Карл Великий был не в духе. Долго он молча ходил по комнате, наконец плюнул и проговорил: «Вандализм! Пойдемте наверх», – прибавил он, обращаясь ко мне. И мы молча пошли в верхние комнаты, где помещались его спальня, библиотека и вместе столовая.
Он велел подать лампу. Просил меня читать что-нибудь вслух, а сам сел кончать рисунок – сепию «Спящая одалиска» для альбома, кажется, Владиславлева.
Мирные занятия наши, однако ж, продолжались недолго. Его, как видно, все еще преследовала свинья в торжевских туфлях.
– Пойдемте на улицу, – сказал он, закрывая рисунок.
Мы вышли на улицу, долго ходили по набережной, потом вышли на Большой проспект.
– Что, он у вас теперь дома? – спросил он меня.

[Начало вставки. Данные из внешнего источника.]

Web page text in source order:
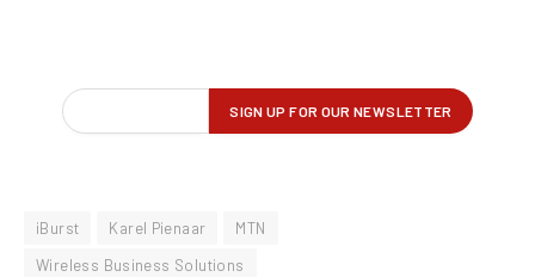
iBurst Karel Pienaar
MTN
Wireless Business Solutions

– Нет, – отвечал я, – он у меня не ночует.
– Ну, так пойдемте ужинать. – И мы зашли к Дели.
Я видел немало на своем веку разного разбора русских помещиков: и богатых, и средней руки, и хуторян. Видел даже таких, которые постоянно живут во Франции и в Англии и с восторгом говорят о благосостоянии тамошних фермеров и мужичков, а у себя дома последнюю овцу у мужика грабят. Видел я много оригиналов в этом роде. Но такого оригинала, русского человека, который бы грубо принял у себя в доме К. Брюллова, не видал.
Любопытство мое в сильной степени было возбуждено; я долго не мог заснуть, все думал и спрашивал сам себя, что это такое за свинья в торжевских туфлях. Любопытство мое, однако ж, охладело, когда я на другой день поутру стал надевать фрак. Благоразумие взяло верх. Благоразумие говорило мне, что эта свинья не такая интересная редкость, чтобы из-за нее жертвовать собственным самолюбием, хотя дело требовало и большей жертвы. Но вот вопрос: а если и я, по примеру моего великого учителя, не выдержу пытки? Тогда что?
Подумавши немного, я снял фрак, надел свое повседневное пальто и отправился к старику Венецианову. Он практик в подобных делах, ему, верно, не раз и [не] два приходилося иметь стычки с этими оригиналами, стычки, из которых он [выходил] с честью. Венецианова я застал уже за работою. Он делал тушью рисунок собственной же картины «Мать учит дитя молиться Богу». Рисунок этот предназначался для альманаха Владиславлева «Утренняя заря».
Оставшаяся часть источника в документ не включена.